This is a classic example of the kind of mass hysteria that grips audiofools so often.

An (audio)fool and his money are easily parted.
It was also used in mid range players such as the NAD-540, and NAD-541.

The service manuals are available on line and even though they use internal numbers, they translate to the SFP-101V laser assembly and DA11 series of transports.

So what makes the transport cheap? The fact that it was used in inexpensive boom boxes? This simply implies it is cost competitive and does not in itself say anything about quality.

Thus it is simply a cost optimized transport with a minimalist approach to the load mechanism (none) and other amenities which are added as marketing hype to convince consumers that they need the options on mid range and high end systems.

The specifications for the transport mechanism are available.

The main fault I can see with the Boom Boxes is they use the audio out instead of using digital out with a good D/A converter and use lesser quality components to support the drive. This all is in line with the marketing requirements.

So, how is the unit "cheap"? (Implying inferior quality)

What are the specifications of the DA11VZ which are of poor tolerance which will contribute to poor sound quality?

Since this design uses and external D/A, those analog specifications are not in question.
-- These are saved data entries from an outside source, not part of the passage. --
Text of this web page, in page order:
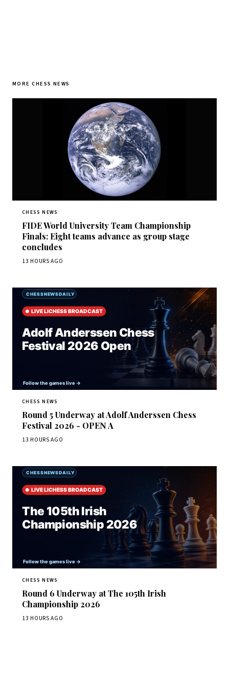
MORE CHESS NEWS
CHESS NEWS
FIDE World University Team Championship
Finals: Eight teams advance as group stage
concludes
13 HOURS AGO
CHESS NEWS
Round 5 Underway at Adolf Anderssen Chess
Festival 2026 - OPEN A
13 HOURS AGO
CHESS NEWS
Round 6 Underway at The 105th Irish
Championship 2026
13 HOURS AGO
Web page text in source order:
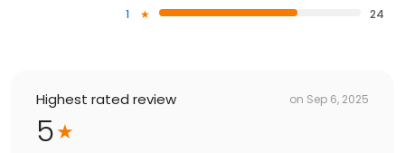
1
24
Highest rated review on Sep 6, 2025
5
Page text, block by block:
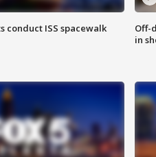
conduct ISS spacewalk
Off-
in
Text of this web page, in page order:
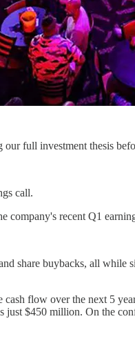
full investment thesis
call.
company's recent Q1
share buybacks, all while
flow over the next 5
$450 million. On the
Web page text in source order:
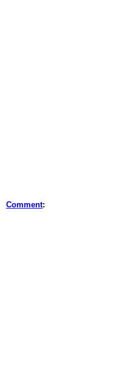
Comment:
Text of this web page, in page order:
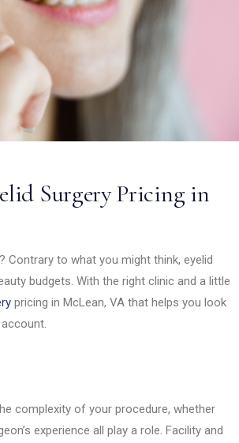
Surgery Pricing in
to what you might think, eyelid
budgets. With the right clinic and a little
pricing in McLean, VA that helps you look
complexity of your procedure, whether
experience all play a role. Facility and
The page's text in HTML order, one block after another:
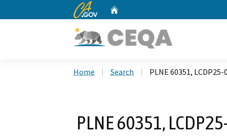
CA.gov
Home Search PLNE 60351,
PLNE 60351,
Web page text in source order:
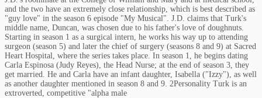
and the two have an extremely close relationship, which is best described as
"guy love" in the season 6 episode "My Musical". J.D. claims that Turk's
middle name, Duncan, was chosen due to his father's love of doughnuts.
Starting in season 1 as a surgical intern, he works his way up to attending
surgeon (season 5) and later the chief of surgery (seasons 8 and 9) at Sacred
Heart Hospital, where the series takes place. In season 1, he begins dating
Carla Espinosa (Judy Reyes), the Head Nurse; at the end of season 3, they
get married. He and Carla have an infant daughter, Isabella ("Izzy"), as well
as another daughter mentioned in season 8 and 9. 2Personality Turk is an
extroverted, competitive "alpha male

What are the specifications of the DA11VZ which are inferior?

On to high quality.

Top end players are to some extent hype. The remainder is quality design and manufacturing with high quality components.
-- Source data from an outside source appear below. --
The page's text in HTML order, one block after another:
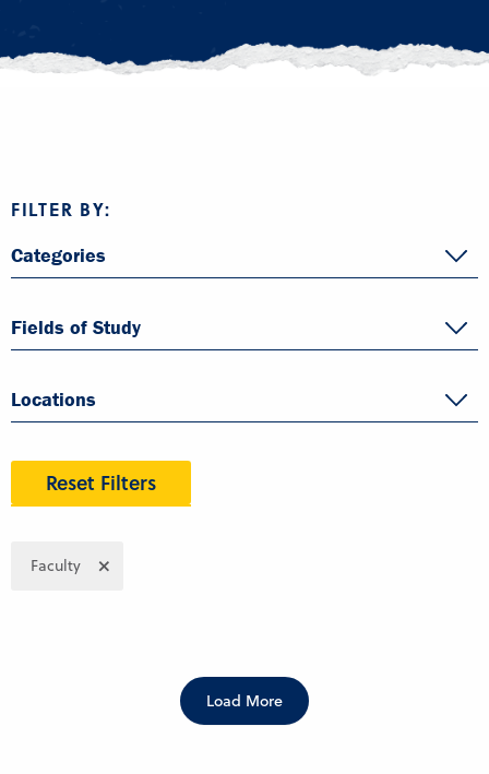
FILTER BY:
Categories
Fields of Study
Locations
Reset Filters
Faculty
Load More
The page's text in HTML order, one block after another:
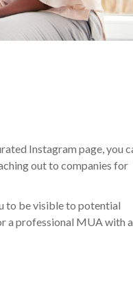
Instagram page, you
out to companies for
to be visible to potential
a professional MUA with a

Given that many mid range players can be upgraded to compete with high end players by replacing components with better tolerance and higher quality components, how is this different?

Show us the specifications for the transport in a high end system, and show where this unit is deficient and how that translates into poor audio.
Attached Images
File Type: jpg NAD 541 Transport Exploded_.JPG (68.3 KB, 784 views)
File Type: jpg DAV11 Mechanism.JPG (30.1 KB, 767 views)

Last edited by TheGimp; 16th October 2012 at 05:05 PM.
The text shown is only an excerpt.